UN Forum on Business and Human Rights 2017 – Addressing Access to Remedy in the Digital Age: Corporate Misconduct in Sharing and Processing Personal Data
December 1, 2017 Ilia Siatitsa

2017 United Nations Forum on Business and Human Rights 

Addressing Access To Remedy In The Digital Age: Corporate Misconduct In Sharing And Processing Personal Data

15.00 – 16.25, 27 November 2017

Palais des Nations, Room XXII

Summary Report

On 27 November 2017, the Human Rights, Big Data and Technology Project and the Permanent Mission of the Federal Republic of Germany to the United Nations organised a parallel session to the United Nations Forum on Business and Human Rights on ‘Addressing Access to Remedy in the Digital Age: Corporate Misconduct in Sharing and Processing Personal Data’.

Speakers

  • Ms Nighat Dad, Founder and Executive Director, Digital Rights Foundation
  • Dr Krisztina Huszti-Orban, Senior Research Officer, The Human Rights, Big Data and Technology Project, University of Essex
  • Professor Sheldon Leader, Co-Investigator, The Human Rights, Big Data and Technology Project and Director, Essex Business and Human Rights Project, University of Essex (Moderator)
  • Mr Bernard Shen, Assistant General Counsel, Microsoft
  • Professor Changrok Soh, Director of the Human Rights Centre, Korea University and Member of the Advisory Committee to the Human Rights Council

Professor Sheldon Leader, the moderator, outlined the aims of the panel and introduced the panellists. He pointed out that the session would focus on the problems of transfer of data in two directions: first, from one business to another business (horizontal transfer) and second, between government and business (vertical transfer). The session looked at these two sets of relationships, underlining their common features and their differences as well as the human rights challenges surrounding these relationships through a series of questions directed to the panellists. The discussion was structured around two rounds of questions posed by the moderator, the first one addressed issues related to data-sharing among businesses and the second round focused on issues related to data-sharing with governments. The discussion was followed by a Q&A session with the audience.
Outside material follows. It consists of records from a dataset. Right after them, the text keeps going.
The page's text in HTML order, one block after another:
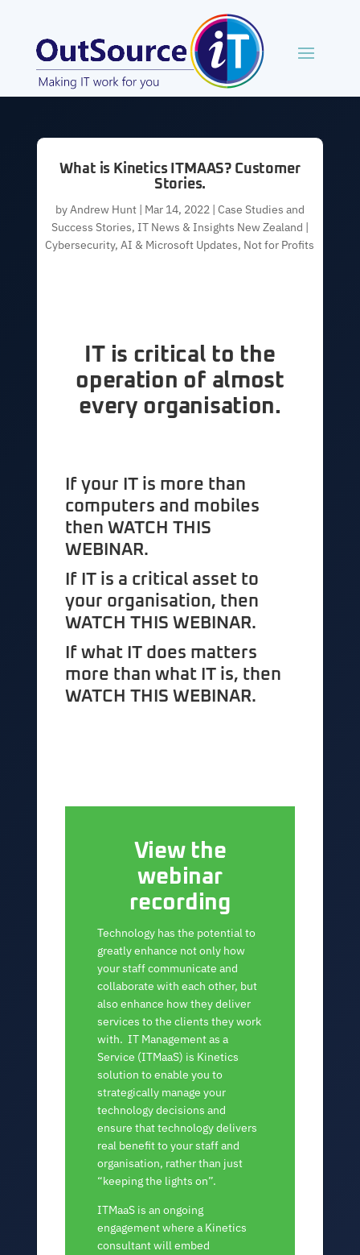
What is Kinetics ITMAAS? Customer
Stories.
byAndrew Hunt| Mar 14, 2022| Case Studies and
Success Stories, IT News & Insights New Zealand |
Cybersecurity, AI & Microsoft Updates, Not for Profits
IT is critical to the
operation of almost
every organisation.
If your IT is more than
computers and mobiles
then WATCH THIS
WEBINAR.
If IT is a critical asset to
your organisation, then
WATCH THIS WEBINAR.
If what IT does matters
more than what IT is, then
WATCH THIS WEBINAR.
View the
webinar
recording
Technology has the potential to
greatly enhance not only how
your staff communicate and
collaborate with each other, but
also enhance how they deliver
services to the clients they work
with. IT Management as a
Service (ITMaaS) is Kinetics
solution to enable you to
strategically manage your
technology decisions and
ensure that technology delivers
real benefit to your staff and
organisation, rather than just
“keeping the lights on”.
ITMaaS is an ongoing
engagement where a Kinetics
consultant will embed
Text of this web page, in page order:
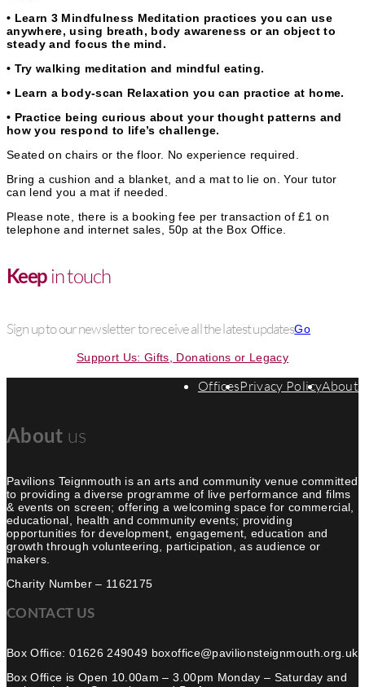
• Learn 3 Mindfulness Meditation practices you can use
anywhere, using breath, body awareness or an object to
steady and focus the mind.
• Try walking meditation and mindful eating.
• Learn a body-scan Relaxation you can practice at home.
• Practice being curious about your thought patterns and
how you respond to life’s challenge.
Seated on chairs or the floor. No experience required.
Bring a cushion and a blanket, and a mat to lie on. Your tutor
can lend you a mat if needed.
Please note, there is a booking fee per transaction of £1 on
telephone and internet sales, 50p at the Box Office.
Keep in touch
Sign up to our newsletter to receive all the latest updatesGo
Support Us: Gifts, Donations or Legacy
OfficesPrivacy PolicyAbout
About us
Pavilions Teignmouth is an arts and community venue committed
to providing a diverse programme of live performance and films
& events on screen; offering a welcoming space for commercial,
educational, health and community events; providing
opportunities for development, engagement, education and
growth through volunteering, participation, as audience or
makers.
Charity Number – 1162175
CONTACT US
Box Office: 01626 249049 boxoffice@pavilionsteignmouth.org.uk
Box Office is Open 10.00am – 3.00pm Monday – Saturday and
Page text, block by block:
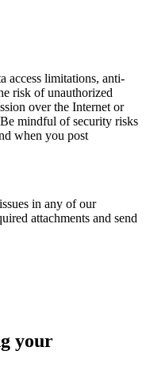
access limitations, anti-
risk of unauthorized
over the Internet or
mindful of security risks
when you post
in any of our
attachments and send
your
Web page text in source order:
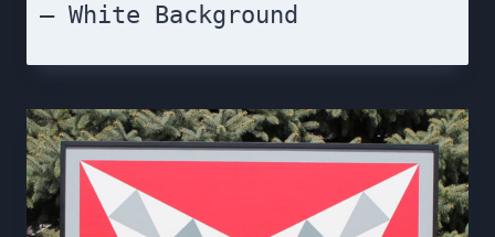
– White Background
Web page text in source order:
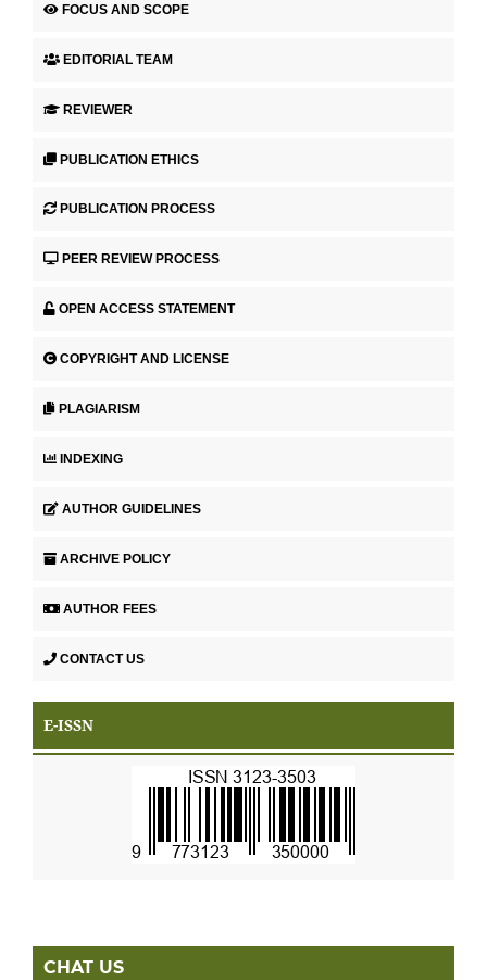
FOCUS AND SCOPE
EDITORIAL TEAM
REVIEWER
PUBLICATION ETHICS
PUBLICATION PROCESS
PEER REVIEW PROCESS
OPEN ACCESS STATEMENT
COPYRIGHT AND LICENSE
PLAGIARISM
INDEXING
AUTHOR GUIDELINES
ARCHIVE POLICY
AUTHOR FEES
CONTACT US
E-ISSN
CHAT US

Data-sharing between business relationships

Professor Changrok Soh reflected on the broader human rights implications of (unlawful) data-sharing, including but also beyond the right to privacy. First, he highlighted that new technologies that observe and analyse our behaviour in a specific environment (such as consumer’s behaviour in supermarkets) or rapidly developing technologies (focusing on machines’ emotion awareness) may be designed to safeguard our privacy by concealing our identity, but they manipulate our decision-making processes, threatening our entire existence (agency). Second, he warned that data-sharing technologies are shifting social interactions and structures by disrupting the dynamics of information sharing. He argued that certain developments will eventually force the reconceptualisation of certain human rights or even the creation of new rights.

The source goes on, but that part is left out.